For a different solution from the previous one you could produce an estimation with an arbitrary precision using a quadtree.

This also works for any shape union if you can tell if a square is inside or outside or intersects the shape.

Each cell has one of the states : empty , full , partial

The algorithm consists in "drawing" the circles in the quadtree starting with a low resolution ( 4 cells for instance marked as empty). Each cell is either :

• inside at least one circle, then mark the cell as full,
• outside all circles, mark the cell as empty,
• else mark the cell as partial.

When it's done, you can compute an estimation of the area : the full cells give the lower bound, the empty cells give the higher bound, the partial cells give the max area error.

If the error is too big for you, you refine the partial cells until you get the right precision.

I think this will be easier to implement than the geometric method which may require to handle a lot of special cases.

Depending on what problem you are trying to solve it could be sufficient to get an upper and lower bound. An upper bound is easy, just the sum of all the circles. For a lower bound you can pick a single radius such that none of the circles overlap. To better that find the largest radius (up to the actual radius) for each circle so that it doesn't overlap. It should also be pretty trivial to remove any completely overlapped circles (All such circles satisfy |P_a - P_b| <= r_a) where P_a is the center of circle A, P_b is the center of circle B, and r_a is the radius of A) and this betters both the upper and lower bound. You could also get a better Upper bound if you use your pair formula on arbitrary pairs instead of just the sum of all the circles. There might be a good way to pick the "best" pairs (the pairs that result in the minimal total area.

Given an upper and lower bound you might be able to better tune a Monte-carlo approach, but nothing specific comes to mind. Another option (again depending on your application) is to rasterize the circles and count pixels. It is basically the Monte-carlo approach with a fixed distribution.

Find all circle intersections on the outer perimeter (e.g. B,D,F,H on the following diagram). Connect them together with the centres of the corresponding circles to form a polygon. The area of the union of the circles is the area of the polygon + the area of the circle slices defined by consecutive intersection points and the circle center in between them. You'll need to also account for any holes.

Ants Aasma's answer gave the basic idea, but I wanted to make it a little more concrete. Take a look at the five circles below and the way they've been decomposed.

• The blue dots are circle centers.
• The red dots are circle boundary intersections.
• The red dots with white interior are circle boundary intersections that are not contained in any other circles.

Identifying these 3 types of dots is easy. Now construct a graph data structure where the nodes are the blue dots and the red dots with white interior. For every circle, put an edge between the circle middle (blue dot) and each of its intersections (red dots with white interior) on its boundary.

This decomposes the circle union into a set of polygons (shaded blue) and circular pie pieces (shaded green) that are pairwise disjoint and cover the original union (that is, a partition). Since each piece here is something that's easy to compute the area of, you can compute the area of the union by summing the pieces' areas.

There are efficient solutions to this problem using what are known as power diagrams. This is really heavy math though and not something that I would want to tackle offhand. For an "easy" solution, look up line-sweep algorithms. The basic principle here is that that you divide the figure up into strips, where calculating the area in each strip is relatively easy.

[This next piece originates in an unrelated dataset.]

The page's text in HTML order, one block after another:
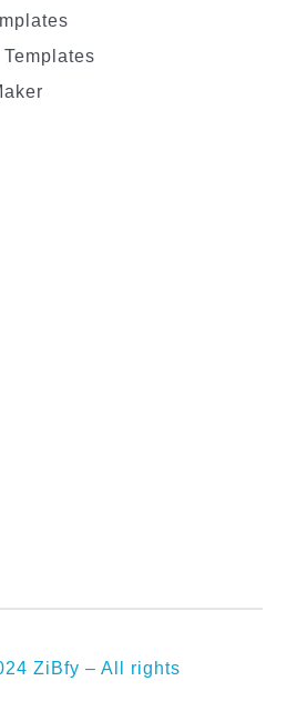
ZiBfy – All rights

So, on the figure containing all of the circles with nothing rubbed out, draw a horizontal line at each position which is either the top of a circle, the bottom of a circle or the intersection of 2 circles. Notice that inside these strips, all of the areas you need to calculate look the same: a "trapezium" with two sides replaced by circular segments. So if you can work out how to calculate such a shape, you just do it for all the individual shapes and add them together. The complexity of this naive approach is O(N^3), where N is the number of circles in the figure. With some clever data structure use, you could improve this line-sweep method to O(N^2 * log(N)), but unless you really need to, it's probably not worth the trouble.

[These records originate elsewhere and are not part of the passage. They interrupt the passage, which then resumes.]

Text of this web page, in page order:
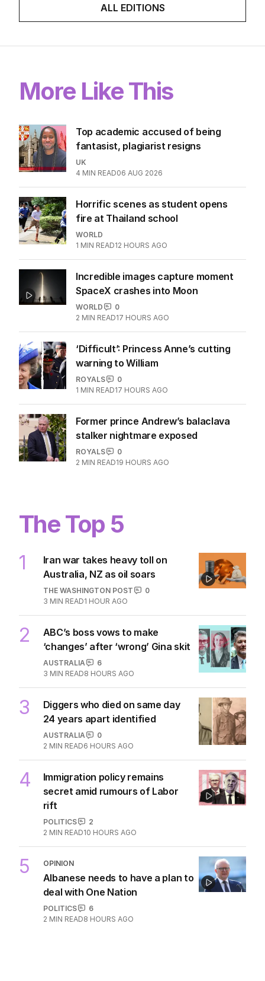
ALL EDITIONS
More Like This
Top academic accused of being
fantasist, plagiarist resigns
UK
4 MIN READ06 AUG 2026
Horrific scenes as student opens
fire at Thailand school
WORLD
1 MIN READ12 HOURS AGO
Incredible images capture moment
SpaceX crashes into Moon
WORLD
0
2 MIN READ17 HOURS AGO
‘Difficult’: Princess Anne’s cutting
warning to William
ROYALS
0
1 MIN READ17 HOURS AGO
Former prince Andrew’s balaclava
stalker nightmare exposed
ROYALS
0
2 MIN READ19 HOURS AGO
The Top 5
1
Iran war takes heavy toll on
Australia, NZ as oil soars
THE WASHINGTON POST
0
3 MIN READ1 HOUR AGO
2
ABC’s boss vows to make
‘changes’ after ‘wrong’ Gina skit
AUSTRALIA
6
3 MIN READ8 HOURS AGO
3
Diggers who died on same day
24 years apart identified
AUSTRALIA
0
2 MIN READ6 HOURS AGO
4
Immigration policy remains
secret amid rumours of Labor
rift
POLITICS
2
2 MIN READ10 HOURS AGO
5 OPINION
Albanese needs to have a plan to
deal with One Nation
POLITICS
6
2 MIN READ8 HOURS AGO

I'm sure there is a clever algorithm, but here's a dumb one to save having to look for it;

• put a bounding box around the circles;
• generate random points within the bounding box;
• figure out whether the random point is inside one of the circles;
• compute the area by some simple addition and division (proportion_of_points_inside*area_of_bounding_box).

Sure it's dumb, but:

• you can get as accurate an answer as you want, just generate more points;
• it will work for any shapes for which you can calculate the inside/outside distinction;
• it will parallelise beautifully so you can use all your cores.